─── Entries provided ───
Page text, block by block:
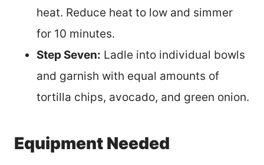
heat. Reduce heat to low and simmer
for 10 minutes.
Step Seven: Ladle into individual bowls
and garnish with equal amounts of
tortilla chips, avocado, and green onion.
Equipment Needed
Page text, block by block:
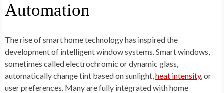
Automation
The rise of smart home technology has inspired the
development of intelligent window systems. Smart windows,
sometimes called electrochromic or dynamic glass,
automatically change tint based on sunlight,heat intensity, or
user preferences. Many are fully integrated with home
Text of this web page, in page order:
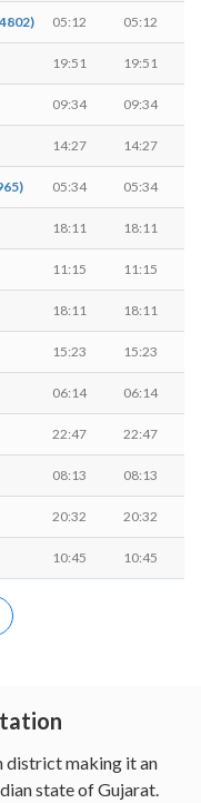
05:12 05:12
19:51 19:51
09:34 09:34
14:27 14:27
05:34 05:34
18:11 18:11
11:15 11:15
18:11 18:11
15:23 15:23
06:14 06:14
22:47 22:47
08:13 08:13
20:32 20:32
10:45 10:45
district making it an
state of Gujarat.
───
▶ [Work request] Every line above that holds the word "with" is to be found and copied.

▶ [Reply]
and garnish with equal amounts of
user preferences. Many are fully integrated with home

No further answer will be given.